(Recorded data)
--------------------------------
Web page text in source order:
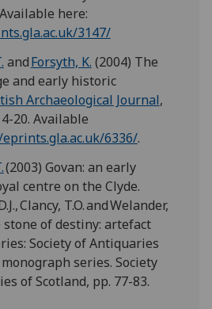
here:
3147/
andForsyth, K. (2004) The
and early historic
Archaeological Journal,
20. Available
6336/.
(2003) Govan: an early
centre on the Clyde.
Clancy, T.O. and Welander,
stone of destiny: artefact
Society of Antiquaries
series. Society
of Scotland, pp. 77-83.
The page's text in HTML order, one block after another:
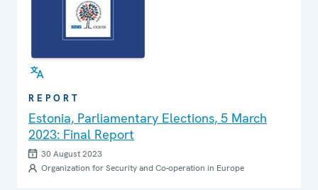
REPORT
Estonia, Parliamentary Elections, 5 March
2023: Final Report
30 August 2023
Organization for Security and Co-operation in Europe
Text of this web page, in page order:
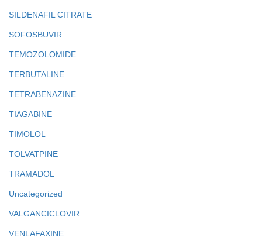
SILDENAFIL CITRATE
SOFOSBUVIR
TEMOZOLOMIDE
TERBUTALINE
TETRABENAZINE
TIAGABINE
TIMOLOL
TOLVATPINE
TRAMADOL
Uncategorized
VALGANCICLOVIR
VENLAFAXINE
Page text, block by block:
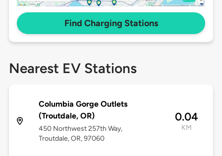
Find Charging Stations
Nearest EV Stations
Columbia Gorge Outlets
(Troutdale, OR)
450 Northwest 257th Way,
Troutdale, OR, 97060
0.04
KM
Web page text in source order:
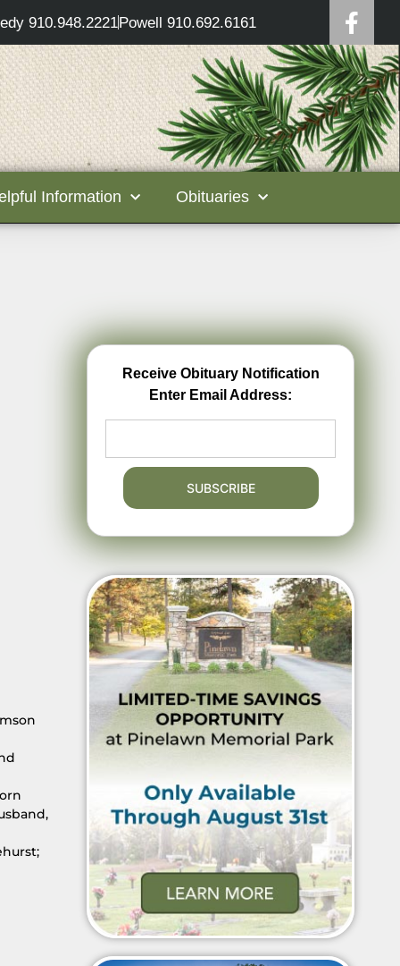
910.948.2221Powell 910.692.6161
Information Obituaries
Receive Obituary Notification
Enter Email Address:
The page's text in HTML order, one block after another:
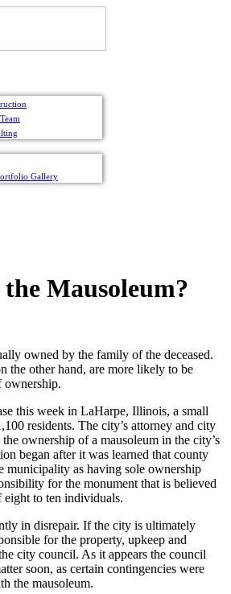
Gallery
Mausoleum?
owned by the family of the deceased.
the other hand, are more likely to be
ownership.
this week in LaHarpe, Illinois, a small
residents. The city’s attorney and city
ownership of a mausoleum in the city’s
began after it was learned that county
municipality as having sole ownership
for the monument that is believed
eight to ten individuals.
in disrepair. If the city is ultimately
for the property, upkeep and
city council. As it appears the council
soon, as certain contingencies were
the mausoleum.
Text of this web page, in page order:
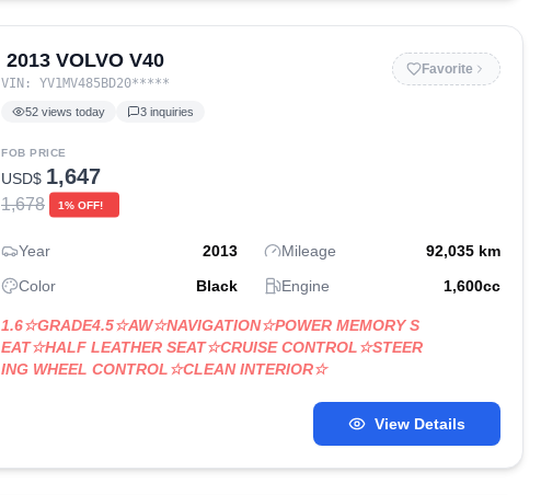
2013 VOLVO V40
VIN: YV1MV485BD20*****
Favorite
52 views today 3 inquiries
FOB PRICE
USD$ 1,647
1% OFF!
1,678
Year 2013 Mileage 92,035 km
Color
Black Engine 1,600cc
1.6☆GRADE4.5☆AW☆NAVIGATION☆POWER MEMORY S
EAT☆HALF LEATHER SEAT☆CRUISE CONTROL☆STEER
ING WHEEL CONTROL☆CLEAN INTERIOR☆
View Details
--------------------------------
■ Exercise directions: Above, find the line with "the mausoleum."; copy it and every line down to the line with "EAT☆HALF LEATHER SEAT☆CRUISE CONTROL☆STEER", exactly and both included, but no pictures.

■ Output for this exercise:
the mausoleum.
Text of this web page, in page order:
2013 VOLVO V40
VIN: YV1MV485BD20*****
Favorite
52 views today 3 inquiries
FOB PRICE
USD$ 1,647
1% OFF!
1,678
Year 2013 Mileage 92,035 km
Color
Black Engine 1,600cc
1.6☆GRADE4.5☆AW☆NAVIGATION☆POWER MEMORY S
EAT☆HALF LEATHER SEAT☆CRUISE CONTROL☆STEER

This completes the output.